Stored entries
+ + + +
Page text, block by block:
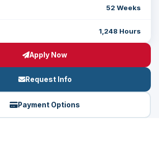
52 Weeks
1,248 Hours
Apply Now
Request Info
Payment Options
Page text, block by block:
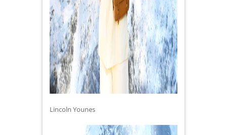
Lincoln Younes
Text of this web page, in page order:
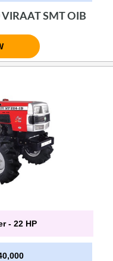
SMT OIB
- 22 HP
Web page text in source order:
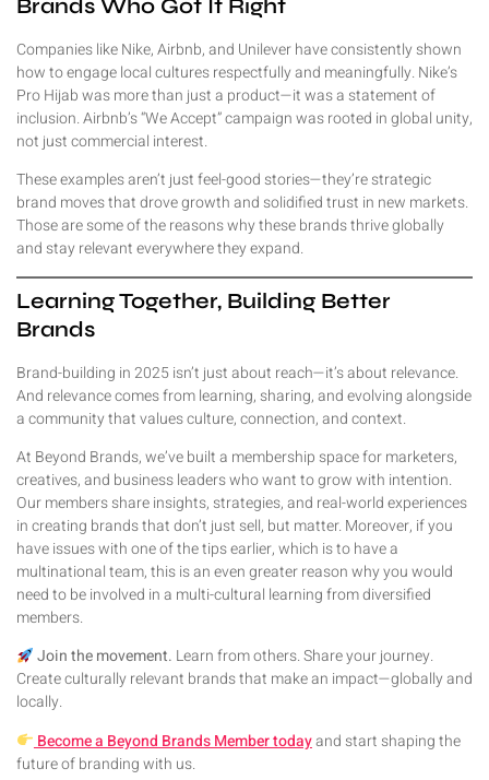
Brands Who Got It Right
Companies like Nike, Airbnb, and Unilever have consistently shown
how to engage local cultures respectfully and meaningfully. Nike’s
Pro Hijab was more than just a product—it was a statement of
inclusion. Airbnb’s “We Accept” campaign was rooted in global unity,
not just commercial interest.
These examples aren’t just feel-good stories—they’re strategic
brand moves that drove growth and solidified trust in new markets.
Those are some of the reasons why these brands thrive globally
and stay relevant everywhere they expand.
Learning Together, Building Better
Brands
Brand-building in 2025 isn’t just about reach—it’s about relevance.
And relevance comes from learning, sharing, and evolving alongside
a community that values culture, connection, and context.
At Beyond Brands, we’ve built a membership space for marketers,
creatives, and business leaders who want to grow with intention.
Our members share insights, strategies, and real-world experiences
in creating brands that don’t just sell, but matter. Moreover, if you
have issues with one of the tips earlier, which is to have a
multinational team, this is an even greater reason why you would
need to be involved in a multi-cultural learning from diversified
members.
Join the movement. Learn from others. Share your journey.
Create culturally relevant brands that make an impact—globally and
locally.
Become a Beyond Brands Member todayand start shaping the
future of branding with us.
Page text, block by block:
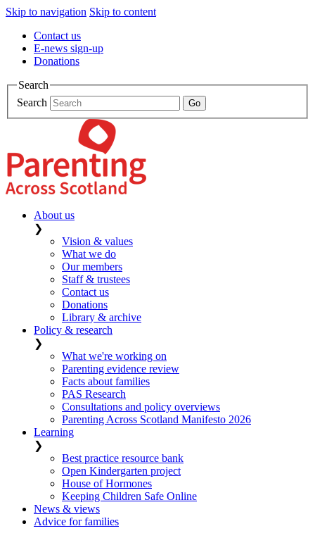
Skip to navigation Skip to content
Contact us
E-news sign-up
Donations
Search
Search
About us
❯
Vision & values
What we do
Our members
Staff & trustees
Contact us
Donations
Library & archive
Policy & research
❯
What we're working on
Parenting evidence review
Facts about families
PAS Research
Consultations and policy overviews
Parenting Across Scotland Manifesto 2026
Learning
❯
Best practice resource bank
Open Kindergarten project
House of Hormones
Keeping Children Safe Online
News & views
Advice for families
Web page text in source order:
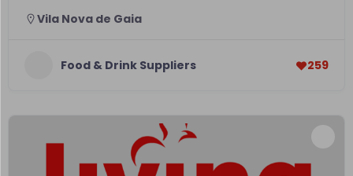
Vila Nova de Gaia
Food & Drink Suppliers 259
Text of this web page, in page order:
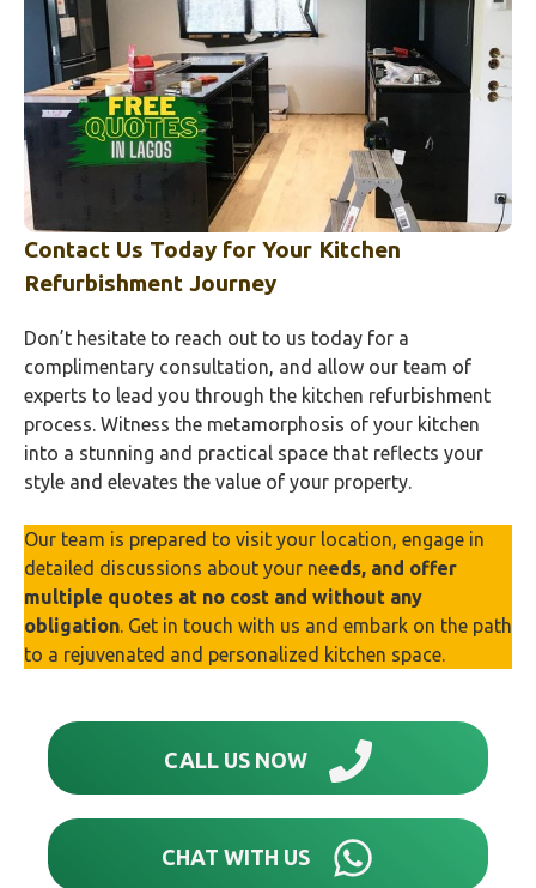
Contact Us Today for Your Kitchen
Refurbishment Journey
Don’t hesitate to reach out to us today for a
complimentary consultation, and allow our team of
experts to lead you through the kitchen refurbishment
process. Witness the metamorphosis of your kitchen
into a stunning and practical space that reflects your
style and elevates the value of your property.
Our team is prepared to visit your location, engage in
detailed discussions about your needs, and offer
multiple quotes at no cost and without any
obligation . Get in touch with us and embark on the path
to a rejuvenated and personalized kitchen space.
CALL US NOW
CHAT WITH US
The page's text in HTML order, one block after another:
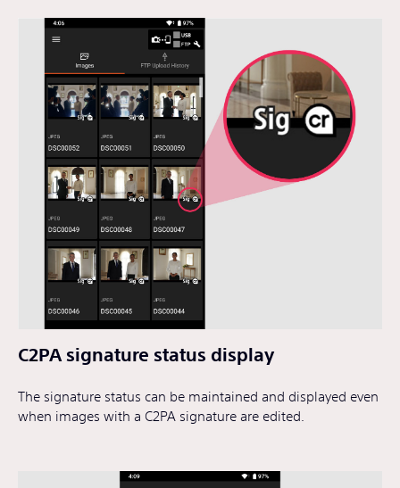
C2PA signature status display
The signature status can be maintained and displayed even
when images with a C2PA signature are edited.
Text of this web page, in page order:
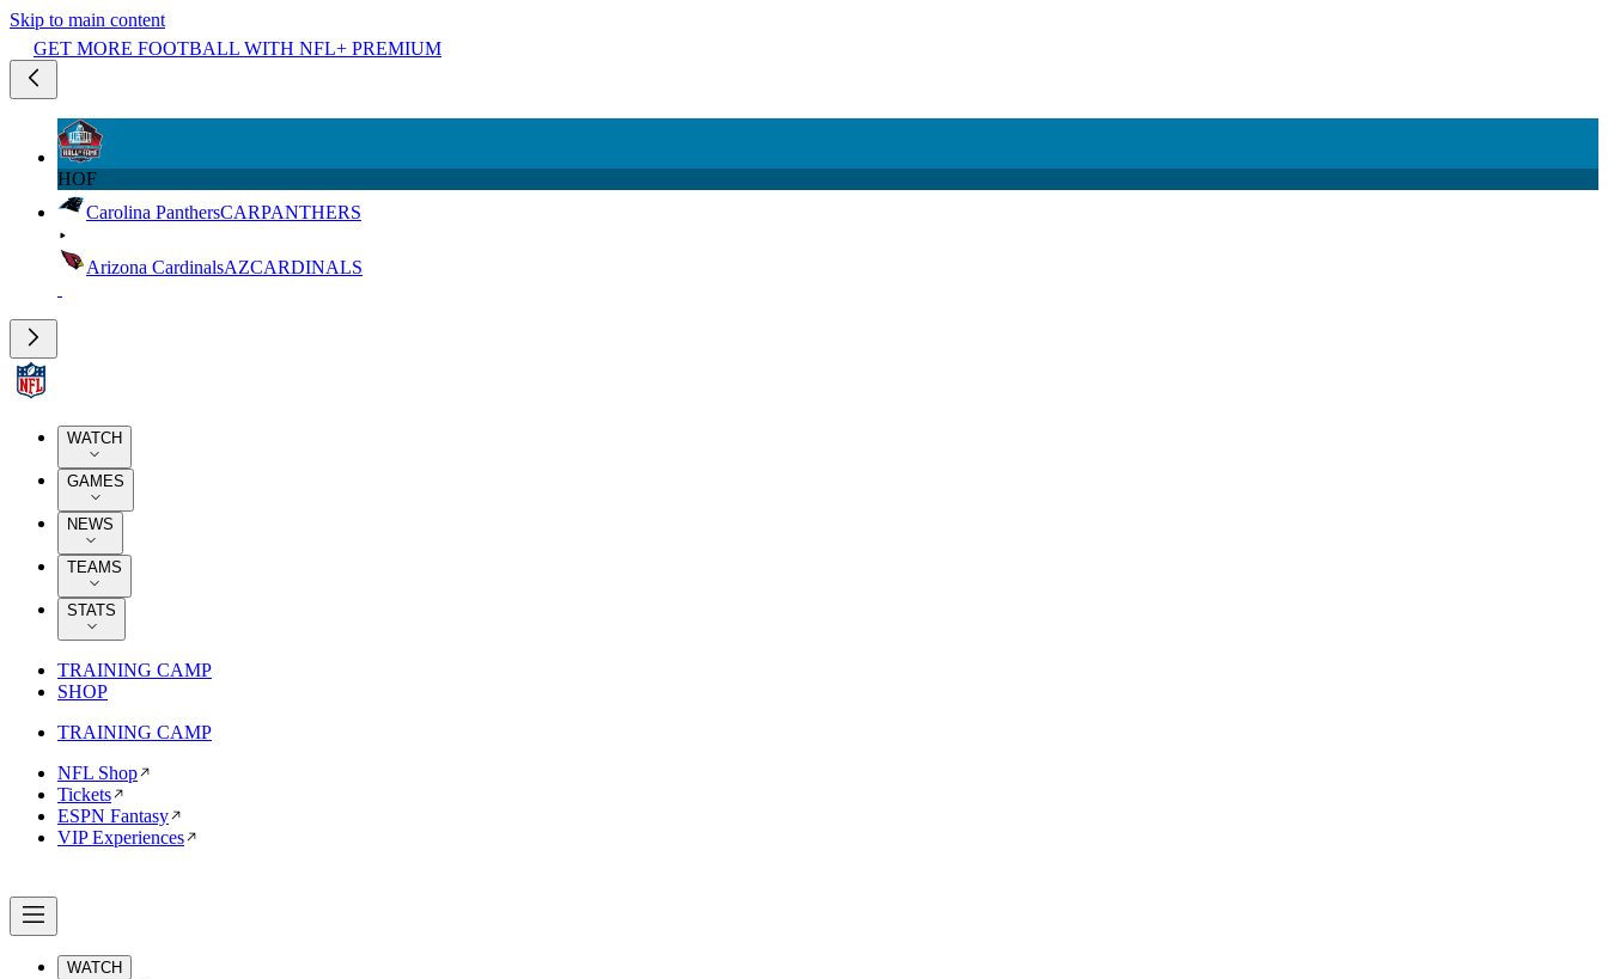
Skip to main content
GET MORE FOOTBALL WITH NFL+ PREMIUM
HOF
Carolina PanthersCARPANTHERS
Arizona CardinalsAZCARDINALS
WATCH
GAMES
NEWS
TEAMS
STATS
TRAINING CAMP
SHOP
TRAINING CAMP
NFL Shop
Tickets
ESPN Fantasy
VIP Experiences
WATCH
+ + + +
When you copy the data, keep every line exact and drop the pictures.

▶ **Exercise result**
Page text, block by block:
52 Weeks
1,248 Hours
Apply Now
Request Info
Payment Options
Page text, block by block:
Lincoln Younes
Text of this web page, in page order:
SMT OIB
- 22 HP
Web page text in source order:
Brands Who Got It Right
Companies like Nike, Airbnb, and Unilever have consistently shown
how to engage local cultures respectfully and meaningfully. Nike’s
Pro Hijab was more than just a product—it was a statement of
inclusion. Airbnb’s “We Accept” campaign was rooted in global unity,
not just commercial interest.
These examples aren’t just feel-good stories—they’re strategic
brand moves that drove growth and solidified trust in new markets.
Those are some of the reasons why these brands thrive globally
and stay relevant everywhere they expand.
Learning Together, Building Better
Brands
Brand-building in 2025 isn’t just about reach—it’s about relevance.
And relevance comes from learning, sharing, and evolving alongside
a community that values culture, connection, and context.
At Beyond Brands, we’ve built a membership space for marketers,
creatives, and business leaders who want to grow with intention.
Our members share insights, strategies, and real-world experiences
in creating brands that don’t just sell, but matter. Moreover, if you
have issues with one of the tips earlier, which is to have a
multinational team, this is an even greater reason why you would
need to be involved in a multi-cultural learning from diversified
members.
Join the movement. Learn from others. Share your journey.
Create culturally relevant brands that make an impact—globally and
locally.
Become a Beyond Brands Member todayand start shaping the
future of branding with us.
Page text, block by block:
Skip to navigation Skip to content
Contact us
E-news sign-up
Donations
Search
Search
About us
❯
Vision & values
What we do
Our members
Staff & trustees
Contact us
Donations
Library & archive
Policy & research
❯
What we're working on
Parenting evidence review
Facts about families
PAS Research
Consultations and policy overviews
Parenting Across Scotland Manifesto 2026
Learning
❯
Best practice resource bank
Open Kindergarten project
House of Hormones
Keeping Children Safe Online
News & views
Advice for families
Web page text in source order:
Vila Nova de Gaia
Food & Drink Suppliers 259
Text of this web page, in page order:
Contact Us Today for Your Kitchen
Refurbishment Journey
Don’t hesitate to reach out to us today for a
complimentary consultation, and allow our team of
experts to lead you through the kitchen refurbishment
process. Witness the metamorphosis of your kitchen
into a stunning and practical space that reflects your
style and elevates the value of your property.
Our team is prepared to visit your location, engage in
detailed discussions about your needs, and offer
multiple quotes at no cost and without any
obligation . Get in touch with us and embark on the path
to a rejuvenated and personalized kitchen space.
CALL US NOW
CHAT WITH US
The page's text in HTML order, one block after another:
C2PA signature status display
The signature status can be maintained and displayed even
when images with a C2PA signature are edited.
Text of this web page, in page order:
Skip to main content
GET MORE FOOTBALL WITH NFL+ PREMIUM
HOF
Carolina PanthersCARPANTHERS
Arizona CardinalsAZCARDINALS
WATCH
GAMES
NEWS
TEAMS
STATS
TRAINING CAMP
SHOP
TRAINING CAMP
NFL Shop
Tickets
ESPN Fantasy
VIP Experiences
WATCH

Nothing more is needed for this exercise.